**Your objective**. Return each of the entries below precisely, with no pictures in the result.
----------------------------------------
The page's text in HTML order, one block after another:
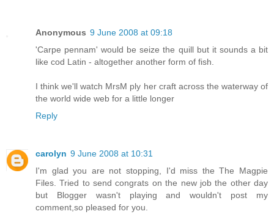
Anonymous 9 June 2008 at 09:18
'Carpe pennam' would be seize the quill but it sounds a bit
like cod Latin - altogether another form of fish.
I think we'll watch MrsM ply her craft across the waterway of
the world wide web for a little longer
Reply
carolyn 9 June 2008 at 10:31
I'm glad you are not stopping, I'd miss the The Magpie
Files. Tried to send congrats on the new job the other day
but Blogger wasn't playing and wouldn't post my
comment,so pleased for you.
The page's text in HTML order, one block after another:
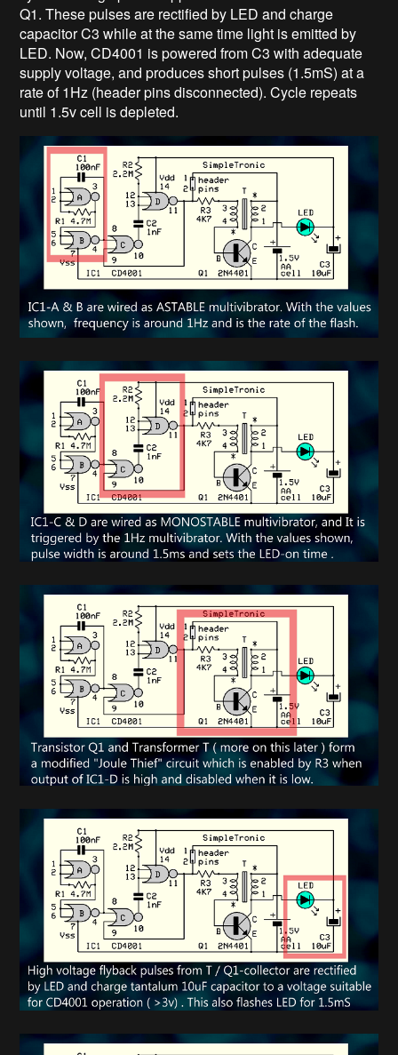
----------------------------------------
**Exercise output**.
The page's text in HTML order, one block after another:
Anonymous 9 June 2008 at 09:18
'Carpe pennam' would be seize the quill but it sounds a bit
like cod Latin - altogether another form of fish.
I think we'll watch MrsM ply her craft across the waterway of
the world wide web for a little longer
Reply
carolyn 9 June 2008 at 10:31
I'm glad you are not stopping, I'd miss the The Magpie
Files. Tried to send congrats on the new job the other day
but Blogger wasn't playing and wouldn't post my
comment,so pleased for you.
The page's text in HTML order, one block after another:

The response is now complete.